Estoicismo que neutralice el estúpido hedonismo invasor de los tiempos actuales, para los que lo poseen todo, y es­toicismo que les contrarreste el desconsuelo, para los que viven en la privación. Creo que no queda otro remedio. En el primer caso para dar otro nervio vital a una vida que pronto languidece, y en el […]

Estoicismo que neutralice el estúpido hedonismo invasor de los tiempos actuales, para los que lo poseen todo, y es­toicismo que les contrarreste el desconsuelo, para los que viven en la privación. Creo que no queda otro remedio. En el primer caso para dar otro nervio vital a una vida que pronto languidece, y en el segundo para desdeñar las per­manentes y nocivas incitaciones de una sociedad repulsi­vamente mercantilizada…

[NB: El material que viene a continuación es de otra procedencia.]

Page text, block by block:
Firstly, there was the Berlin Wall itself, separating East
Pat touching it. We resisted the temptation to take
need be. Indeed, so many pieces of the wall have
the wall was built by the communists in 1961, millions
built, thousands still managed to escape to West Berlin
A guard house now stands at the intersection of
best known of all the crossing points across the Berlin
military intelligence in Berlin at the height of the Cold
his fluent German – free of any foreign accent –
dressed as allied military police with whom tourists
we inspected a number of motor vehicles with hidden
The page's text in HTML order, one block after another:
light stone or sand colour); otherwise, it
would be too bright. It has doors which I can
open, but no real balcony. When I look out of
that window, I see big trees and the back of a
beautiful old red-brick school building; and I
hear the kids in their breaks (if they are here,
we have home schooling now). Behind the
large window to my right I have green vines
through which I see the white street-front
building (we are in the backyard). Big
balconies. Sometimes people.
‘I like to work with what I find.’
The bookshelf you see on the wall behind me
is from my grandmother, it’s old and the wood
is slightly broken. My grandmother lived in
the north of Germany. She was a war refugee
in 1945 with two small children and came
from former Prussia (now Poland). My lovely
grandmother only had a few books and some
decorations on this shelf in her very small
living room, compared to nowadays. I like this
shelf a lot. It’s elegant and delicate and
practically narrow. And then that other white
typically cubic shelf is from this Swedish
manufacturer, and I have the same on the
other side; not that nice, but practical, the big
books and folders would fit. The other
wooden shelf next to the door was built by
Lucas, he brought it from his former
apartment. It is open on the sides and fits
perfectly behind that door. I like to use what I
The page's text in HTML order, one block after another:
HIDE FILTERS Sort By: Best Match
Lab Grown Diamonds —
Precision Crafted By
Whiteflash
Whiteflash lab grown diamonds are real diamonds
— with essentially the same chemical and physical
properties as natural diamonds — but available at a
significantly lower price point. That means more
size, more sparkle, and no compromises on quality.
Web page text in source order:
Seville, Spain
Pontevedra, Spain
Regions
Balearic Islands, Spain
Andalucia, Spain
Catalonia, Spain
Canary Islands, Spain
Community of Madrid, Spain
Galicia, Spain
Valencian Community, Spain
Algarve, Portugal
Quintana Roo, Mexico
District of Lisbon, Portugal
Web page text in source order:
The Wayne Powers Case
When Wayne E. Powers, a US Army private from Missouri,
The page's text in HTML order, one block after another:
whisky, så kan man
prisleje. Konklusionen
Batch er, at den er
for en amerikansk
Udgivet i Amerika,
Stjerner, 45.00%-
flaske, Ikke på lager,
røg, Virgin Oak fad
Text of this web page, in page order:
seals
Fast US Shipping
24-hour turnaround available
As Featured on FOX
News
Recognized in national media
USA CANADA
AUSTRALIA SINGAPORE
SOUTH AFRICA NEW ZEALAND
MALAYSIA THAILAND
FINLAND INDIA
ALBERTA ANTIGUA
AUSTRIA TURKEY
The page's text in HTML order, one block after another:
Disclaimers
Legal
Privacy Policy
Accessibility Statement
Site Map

En todas partes de Occidente pero por supuesto más que en ningún otro sitio en España, ya nadie quiere saber nada de palabras que, estrechamente relacionadas con la vida común del común de los mortales, desde siempre han for­mado la argamasa de la idiosincrasia o el talante hispanos: sacrificio, austeridad, sobriedad, resignación y sufrimiento, combinadas en la jerga diaria con superficialidad, frivoli­dad y desenfreno. Palabras que usadas profusamente hasta ayer por razones varias según el nivel de moralidad de las personas, a menudo iban entrelazadas a los lamentos del folclore o a las amenazantes prédicas en las iglesias. Pero tras salir de la dictadura, la expansión psicológica que lleva consigo la palabra democracia prácticamente las desterró del vocabulario ordinario hace casi medio siglo. En reali­dad, son palabras y significados que han estado en el alma de todos los pueblos, excepto en la de sus dirigentes y en la de sus protegidos y favorecidos puesto que la moral co­mún nunca les concierne (de ahí la enorme distancia entre gobernantes y gobernados). Pero cuyo sentido tradicional, y mucho más su valor como módulos morales, en cualquier caso se han ido perdiendo en la sensibilidad de la mayoría de las actuales generaciones.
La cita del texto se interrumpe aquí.